Project: Software Radio | Projects | Multicore Programming Primer | Electrical Engineering and Computer Science

Flash and JavaScript are required for this feature.

Download the video from iTunes U or the Internet Archive.

About this Video
Playlist
Related Resources
Transcript
Download this Video

Topics covered: Software radio

Instructor/speaker: Micah Brodsky and Arvind Thiagarajan

Projects Introduction

Project: Global Illumination

Project: Battery Simulation

Project: Blue-steel Ray Tra...

Now Playing

Project: Software Radio

Project: Speech Synthesis

Project: Backgammon Tutor

Project: Molecular Dynamics

Projects Closing

Congratulations

Related Resources

(PDF)

Download this transcript - PDF (English - US)

The following content is provided under a Creative Commons license. Your support will help MIT OpenCourseWare continue to offer high quality educational resources for free. To make a donation or view additional materials from hundreds of MIT courses, visit MIT OpenCourseWare at ocw.mit.edu.

ARVIND THIAGARAJAN: So I'm Arvind and this is Micah. And we worked together on a framework for flexible stream processing on the cell. So we were also oriented towards an application which is, in this case, a software radio. And we used this application as a case study. Where is the mic?

I'll try and speak as loud as I can. So our project was about flexible stream processing framework for the cell. And we used the software radios as a case study, essentially, of an application you could build using this framework.

The motivation for our project is essentially what we've been discussing in class. It's been reiterated. The cell isn't easy to program. There's no shared memory. There's just message passing, which is quite messy. You have to explicitly parallelize your programs if you want to write them as, say, custom C programs.

Some of the groups have describe the challenges they faced when doing that. Extracting parallelism can be tricky. For example, if you want to do pipelining, then on DSPs you have to predict what addresses you're going to require, and set up a DMA so that those addresses are fetched in advance. And as Bill mentioned in his talk in class, stream programming can help alleviate some of these issues for some applications, like software radio where the applications fit naturally into the streaming model.

So what we tried to do for our project was build a light weight-- as light weight as possible because the code has to fit on DSPs, but as expressive as possible, as well, so as to simplify life for developers. The streaming framework which is targeted specifically at signal processing applications. The data model, at least, is based on a research project that I have worked on in the past, which is a WaveScope streaming database management system. It is is a research project with the database group.

The data model is essentially an extension of the streaming model to handle larger blocks of data so as to process them better. For example, several signal processing operators, like the fast Fourier transform, need to do multiple passes over the data and, therefore, trying to treat streams on a sample by sample basis leads to high cost, scheduling overhead, as well as inefficiency.

So that's what the data model does. And we tried to port this data model over to the cell processor and see how well we could exploit the features of the cell processor. In particular, the high on-chip bandwidth between the SPEs to do with streaming.
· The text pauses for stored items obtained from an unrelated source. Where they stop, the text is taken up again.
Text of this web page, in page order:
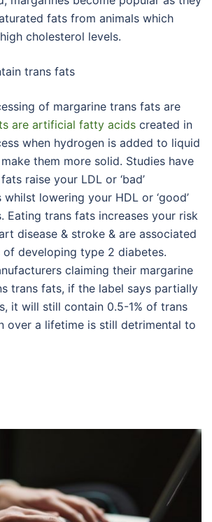
fats from animals which
cholesterol levels.
trans fats
of margarine trans fats are
are artificial fatty acids created in
when hydrogen is added to liquid
them more solid. Studies have
raise your LDL or ‘bad’
lowering your HDL or ‘good’
Eating trans fats increases your risk
disease & stroke & are associated
developing type 2 diabetes.
claiming their margarine
trans fats, if the label says partially
it will still contain 0.5-1% of trans
over a lifetime is still detrimental to
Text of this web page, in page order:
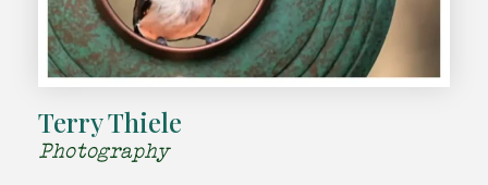
Terry Thiele
Photography
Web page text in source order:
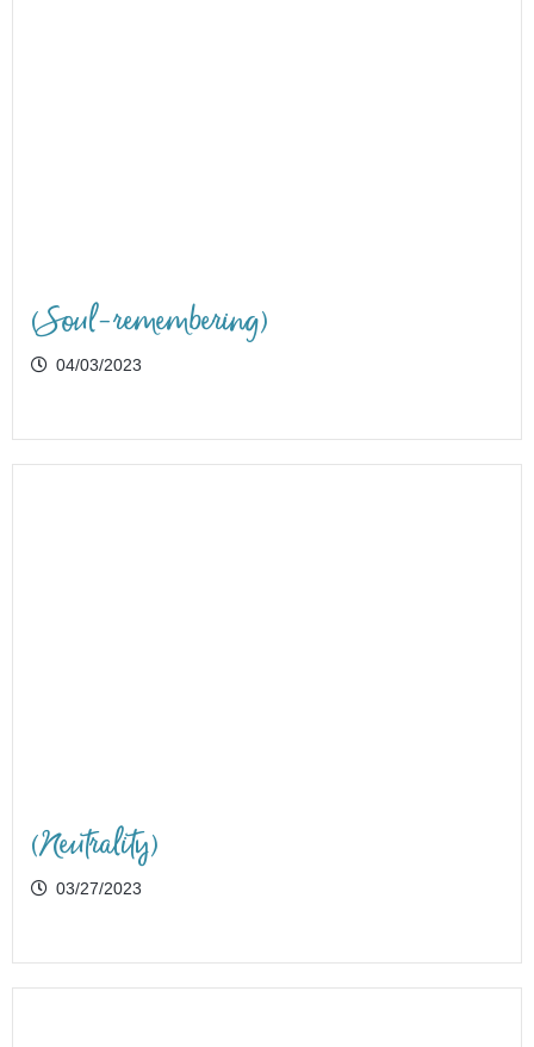
(Soul-remembering)
04/03/2023
(Neutrality)
03/27/2023
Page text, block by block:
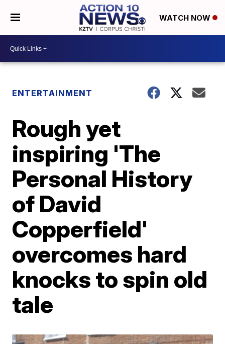
WATCH NOW
ENTERTAINMENT
Rough yet
inspiring 'The
Personal History
of David
Copperfield'
overcomes hard
knocks to spin old
tale
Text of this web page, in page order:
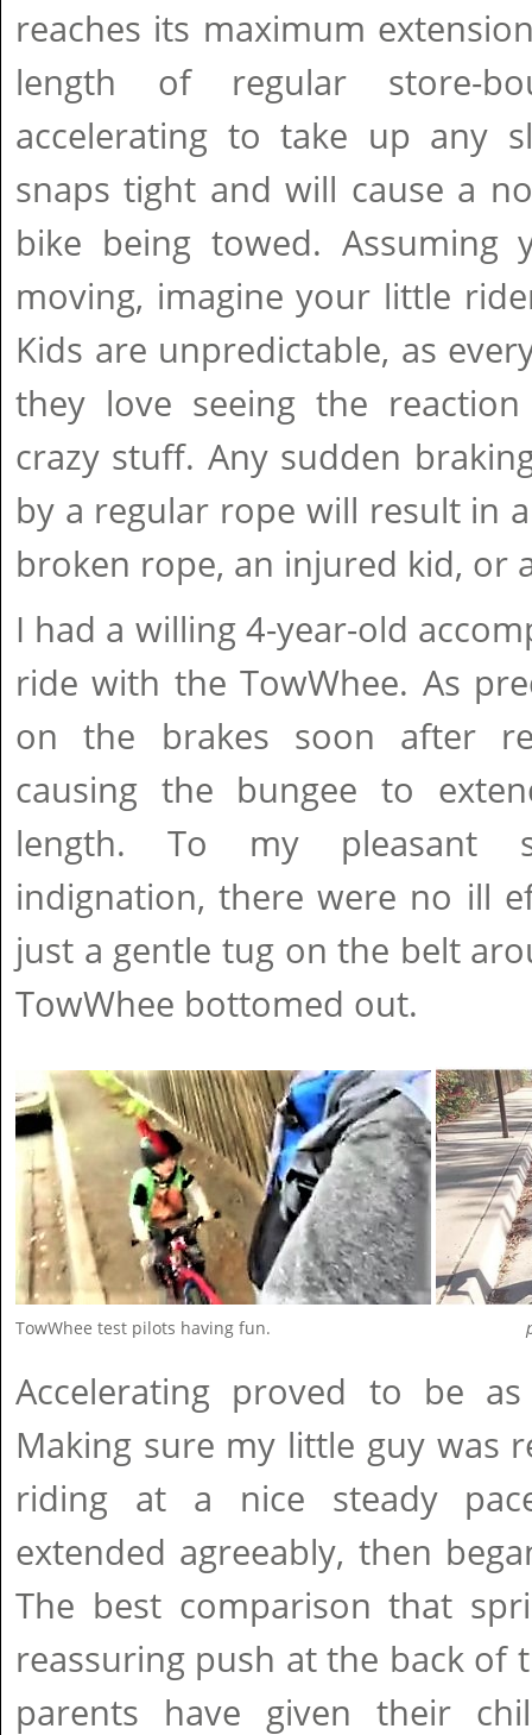
reaches its maximum
length of regular store-
accelerating to take up any
snaps tight and will cause a
bike being towed. Assuming
moving, imagine your little
Kids are unpredictable, as
they love seeing the
crazy stuff. Any sudden
by a regular rope will result in
broken rope, an injured kid, or
I had a willing 4-year-old
ride with the TowWhee. As
on the brakes soon after
causing the bungee to
length. To my pleasant
indignation, there were no ill
just a gentle tug on the belt
TowWhee bottomed out.
TowWhee test pilots having fun.
Accelerating proved to be
Making sure my little guy was
riding at a nice steady
extended agreeably, then
The best comparison that
reassuring push at the back of
parents have given their
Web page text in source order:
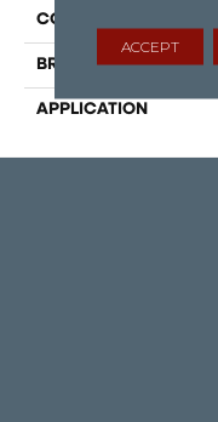
COLLECTION
BRAND
APPLICATION
ACCEPT
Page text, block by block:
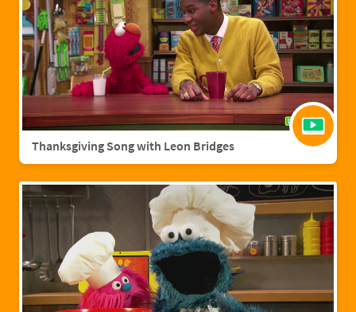
Thanksgiving Song with Leon Bridges

So our case study was, as we mentioned, a simple software radio application. It's really simple. It uses incoherent demodulation, as well as just simple amplitude-shift key modulation. As I said, the main goals of our framework were to simplify life and modeling as much parallelism as possible-- try and extract pipeline parallelism, data parallelism. Some of the kinds of parallelism, We'll mention. The kind of parallelism we were able to finally implement-- so far, it's only pipeline parallelism, but as future work, we'd be interested in the other kinds of parallelism as well. More about it as I go on.
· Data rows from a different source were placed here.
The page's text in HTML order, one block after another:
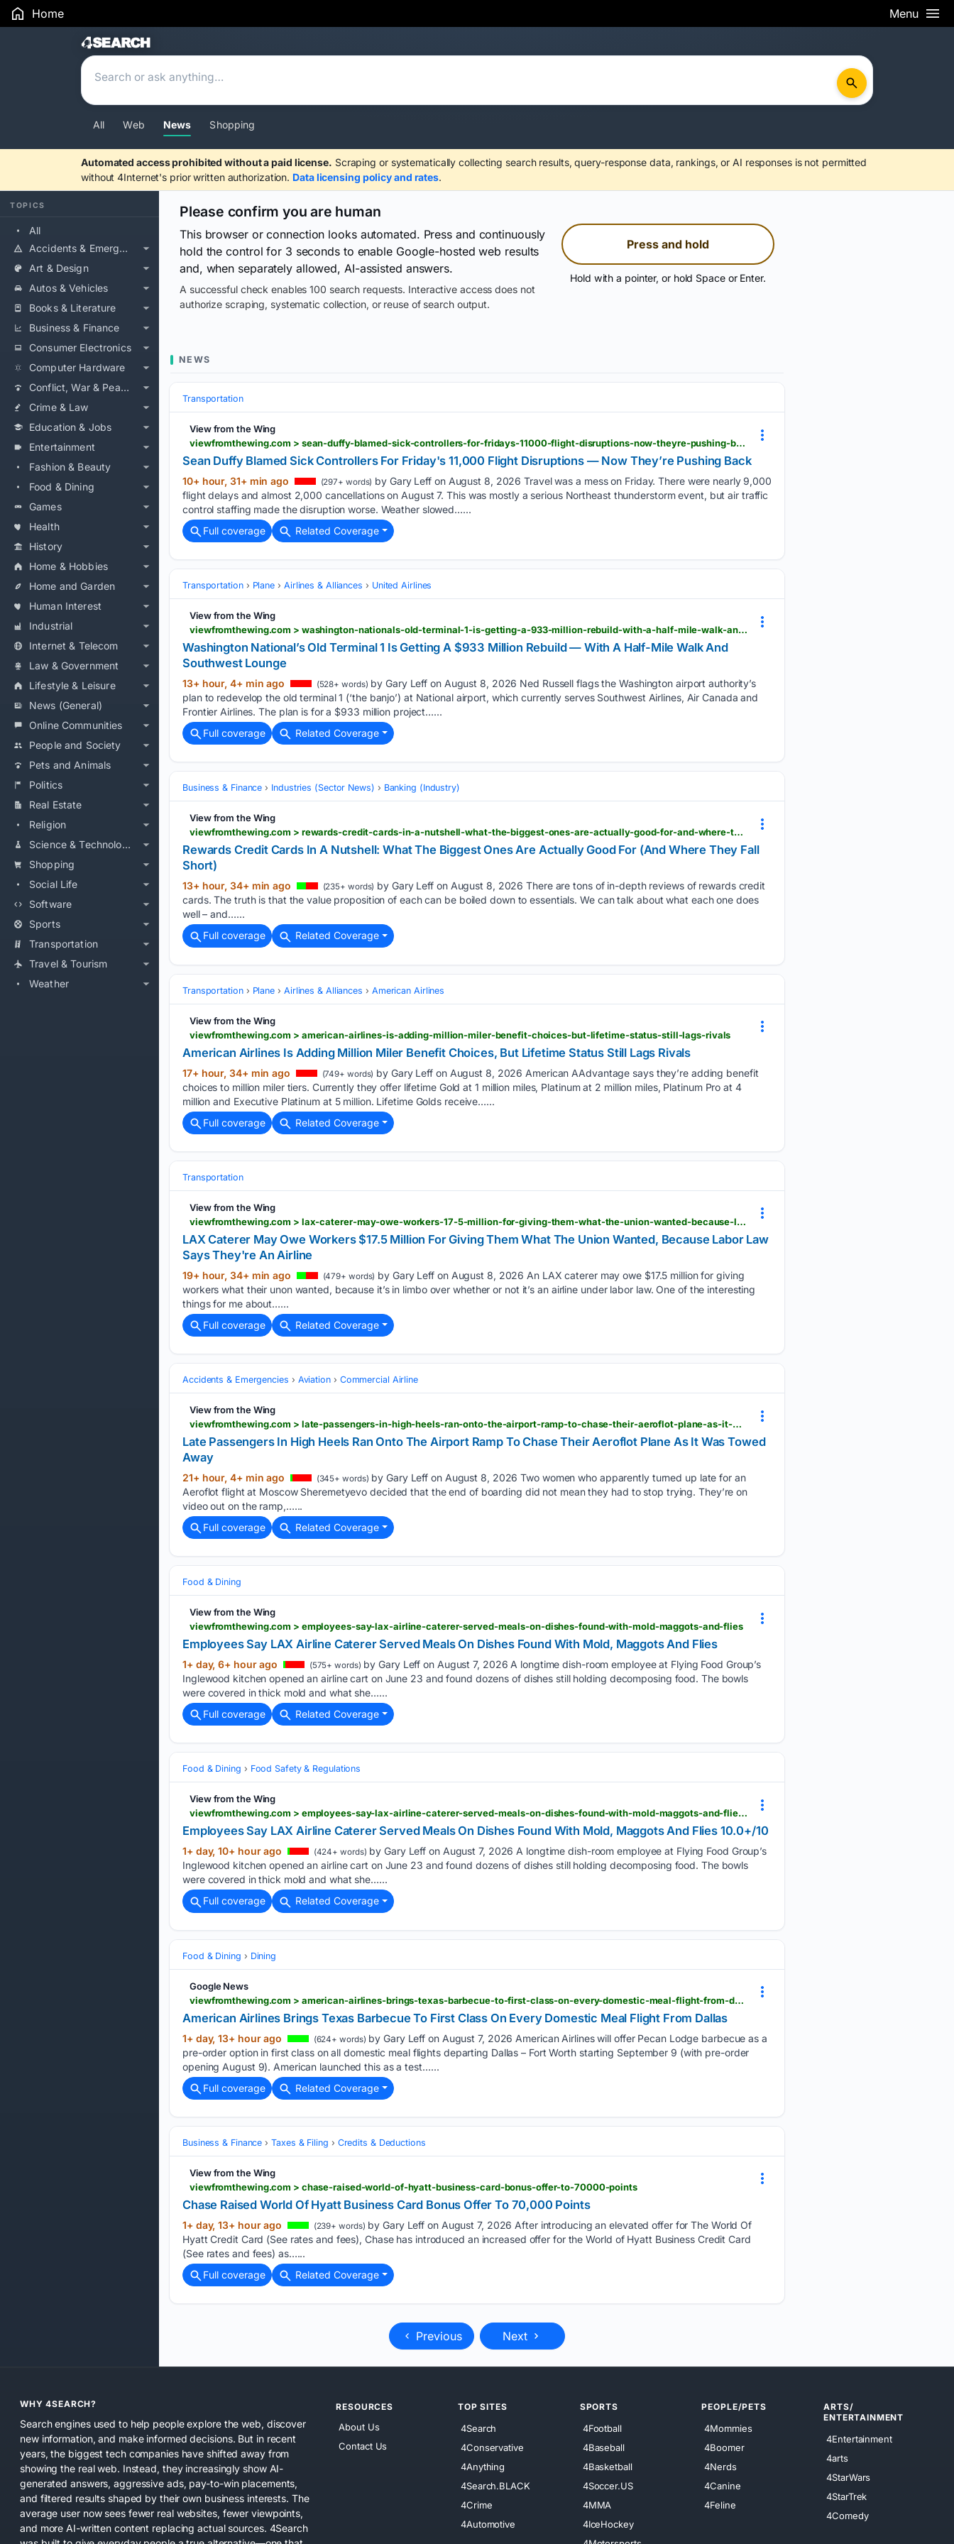
Home Menu
Search Results
All Web News Shopping
Automated access prohibited without a paid license. Scraping or systematically collecting search results, query-response data, rankings, or AI responses is not permitted
without 4Internet's prior written authorization. Data licensing policy and rates.
TOPICS
All
Accidents & Emergencies
Art & Design
Autos & Vehicles
Books & Literature
Business & Finance
Consumer Electronics
Computer Hardware
Conflict, War & Peace
Crime & Law
Education & Jobs
Entertainment
Fashion & Beauty
Food & Dining
Games
Health
History
Home & Hobbies
Home and Garden
Human Interest
Industrial
Internet & Telecom
Law & Government
Lifestyle & Leisure
News (General)
Online Communities
People and Society
Pets and Animals
Politics
Real Estate
Religion
Science & Technology
Shopping
Social Life
Software
Sports
Transportation
Travel & Tourism
Weather
Please confirm you are human
This browser or connection looks automated. Press and continuously
hold the control for 3 seconds to enable Google-hosted web results
and, when separately allowed, AI-assisted answers.
A successful check enables 100 search requests. Interactive access does not
authorize scraping, systematic collection, or reuse of search output.
Press and hold
Hold with a pointer, or hold Space or Enter.
NEWS
Transportation
View from the Wing
viewfromthewing.com > sean-duffy-blamed-sick-controllers-for-fridays-11000-flight-disruptions-now-theyre-pushing-back
Sean Duffy Blamed Sick Controllers For Friday's 11,000 Flight Disruptions — Now They’re Pushing Back
10+ hour, 31+ min ago (297+ words) by Gary Leff on August 8, 2026 Travel was a mess on Friday. There were nearly 9,000
flight delays and almost 2,000 cancellations on August 7. This was mostly a serious Northeast thunderstorm event, but air traffic
control staffing made the disruption worse. Weather slowed…...
Full coverage
Related Coverage
Transportation Plane Airlines & Alliances United Airlines
View from the Wing
viewfromthewing.com > washington-nationals-old-terminal-1-is-getting-a-933-million-rebuild-with-a-half-mile-walk-and-southwest-lounge
Washington National’s Old Terminal 1 Is Getting A $933 Million Rebuild — With A Half-Mile Walk And
Southwest Lounge
13+ hour, 4+ min ago (528+ words) by Gary Leff on August 8, 2026 Ned Russell flags the Washington airport authority’s
plan to redevelop the old terminal 1 (‘the banjo’) at National airport, which currently serves Southwest Airlines, Air Canada and
Frontier Airlines. The plan is for a $933 million project…...
Full coverage
Related Coverage
Business & Finance Industries (Sector News) Banking (Industry)
View from the Wing
viewfromthewing.com > rewards-credit-cards-in-a-nutshell-what-the-biggest-ones-are-actually-good-for-and-where-they-fall-short
Rewards Credit Cards In A Nutshell: What The Biggest Ones Are Actually Good For (And Where They Fall
Short)
13+ hour, 34+ min ago (235+ words) by Gary Leff on August 8, 2026 There are tons of in-depth reviews of rewards credit
cards. The truth is that the value proposition of each can be boiled down to essentials. We can talk about what each one does
well – and…...
Full coverage
Related Coverage
Transportation Plane Airlines & Alliances American Airlines
View from the Wing
viewfromthewing.com > american-airlines-is-adding-million-miler-benefit-choices-but-lifetime-status-still-lags-rivals
American Airlines Is Adding Million Miler Benefit Choices, But Lifetime Status Still Lags Rivals
17+ hour, 34+ min ago (749+ words) by Gary Leff on August 8, 2026 American AAdvantage says they’re adding benefit
choices to million miler tiers. Currently they offer lifetime Gold at 1 million miles, Platinum at 2 million miles, Platinum Pro at 4
million and Executive Platinum at 5 million. Lifetime Golds receive…...
Full coverage
Related Coverage
Transportation
View from the Wing
viewfromthewing.com > lax-caterer-may-owe-workers-17-5-million-for-giving-them-what-the-union-wanted-because-labor-law-says-theyre-an-airline
LAX Caterer May Owe Workers $17.5 Million For Giving Them What The Union Wanted, Because Labor Law
Says They're An Airline
19+ hour, 34+ min ago (479+ words) by Gary Leff on August 8, 2026 An LAX caterer may owe $17.5 million for giving
workers what their unon wanted, because it’s in limbo over whether or not it’s an airline under labor law. One of the interesting
things for me about…...
Full coverage
Related Coverage
Accidents & Emergencies Aviation Commercial Airline
View from the Wing
viewfromthewing.com > late-passengers-in-high-heels-ran-onto-the-airport-ramp-to-chase-their-aeroflot-plane-as-it-was-towed-away
Late Passengers In High Heels Ran Onto The Airport Ramp To Chase Their Aeroflot Plane As It Was Towed
Away
21+ hour, 4+ min ago (345+ words) by Gary Leff on August 8, 2026 Two women who apparently turned up late for an
Aeroflot flight at Moscow Sheremetyevo decided that the end of boarding did not mean they had to stop trying. They’re on
video out on the ramp,…...
Full coverage
Related Coverage
Food & Dining
View from the Wing
viewfromthewing.com > employees-say-lax-airline-caterer-served-meals-on-dishes-found-with-mold-maggots-and-flies
Employees Say LAX Airline Caterer Served Meals On Dishes Found With Mold, Maggots And Flies
1+ day, 6+ hour ago (575+ words) by Gary Leff on August 7, 2026 A longtime dish-room employee at Flying Food Group’s
Inglewood kitchen opened an airline cart on June 23 and found dozens of dishes still holding decomposing food. The bowls
were covered in thick mold and what she…...
Full coverage
Related Coverage
Food & Dining Food Safety & Regulations
View from the Wing
viewfromthewing.com > employees-say-lax-airline-caterer-served-meals-on-dishes-found-with-mold-maggots-and-flies-10-0-10
Employees Say LAX Airline Caterer Served Meals On Dishes Found With Mold, Maggots And Flies 10.0+/10
1+ day, 10+ hour ago (424+ words) by Gary Leff on August 7, 2026 A longtime dish-room employee at Flying Food Group’s
Inglewood kitchen opened an airline cart on June 23 and found dozens of dishes still holding decomposing food. The bowls
were covered in thick mold and what she…...
Full coverage
Related Coverage
Food & Dining Dining
Google News
viewfromthewing.com > american-airlines-brings-texas-barbecue-to-first-class-on-every-domestic-meal-flight-from-dallas
American Airlines Brings Texas Barbecue To First Class On Every Domestic Meal Flight From Dallas
1+ day, 13+ hour ago (624+ words) by Gary Leff on August 7, 2026 American Airlines will offer Pecan Lodge barbecue as a
pre-order option in first class on all domestic meal flights departing Dallas – Fort Worth starting September 9 (with pre-order
opening August 9). American launched this as a test…...
Full coverage
Related Coverage
Business & Finance Taxes & Filing Credits & Deductions
View from the Wing
viewfromthewing.com > chase-raised-world-of-hyatt-business-card-bonus-offer-to-70000-points
Chase Raised World Of Hyatt Business Card Bonus Offer To 70,000 Points
1+ day, 13+ hour ago (239+ words) by Gary Leff on August 7, 2026 After introducing an elevated offer for The World Of
Hyatt Credit Card (See rates and fees), Chase has introduced an increased offer for the World of Hyatt Business Credit Card
(See rates and fees) as…...
Full coverage
Related Coverage
Previous Next
WHY 4SEARCH?
Search engines used to help people explore the web, discover
new information, and make informed decisions. But in recent
years, the biggest tech companies have shifted away from
showing the real web. Instead, they increasingly show AI-
generated answers, aggressive ads, pay-to-win placements,
and filtered results shaped by their own business interests. The
average user now sees fewer real websites, fewer viewpoints,
and more AI-written content replacing actual sources. 4Search
RESOURCES
About Us
Contact Us
TOP SITES
4Search
4Conservative
4Anything
4Search.BLACK
4Crime
4Automotive
SPORTS
4Football
4Baseball
4Basketball
4Soccer.US
4MMA
4IceHockey
PEOPLE/PETS
4Mommies
4Boomer
4Nerds
4Canine
4Feline
ARTS/
ENTERTAINMENT
4Entertainment
4arts
4StarWars
4StarTrek
4Comedy

So in the framework we at least implemented, the programming model is quite simple. The basic execution unit is what we call an operator. It's analogous to what in StreamIt would be called a work function, or what in GNURadio, which is a framework for building soft radios, would be called a block. So these operators can be any arbitrary C++ classes with state, and they implement an iterate method which the developer has to overload in order to process a block of data.

The WaveScope data model also provides a library for managing memory and passing blocks of signal data between these operators. Applications in this model are built by chaining operators together. So this is a snippet of some of the code we wrote for the software radio, roughly. So you create a box, let's say a FIRFilter, which processes elements of type float. And then, it takes in some arguments, initialize the filters, parameters, and so on. You want to create a white noise generator and hook up the filter to the white noise generator. We use this to simulate a simple channel, [INAUDIBLE] channel.

So I'll just describe the components of our framework. We have a lightweight scheduler on both the PPE, as well as the SPEs. Right now, it uses a static operator mapping in the sense that you have to specify a static configuration file, where you say this operator name will run on this [? SPU ?] number.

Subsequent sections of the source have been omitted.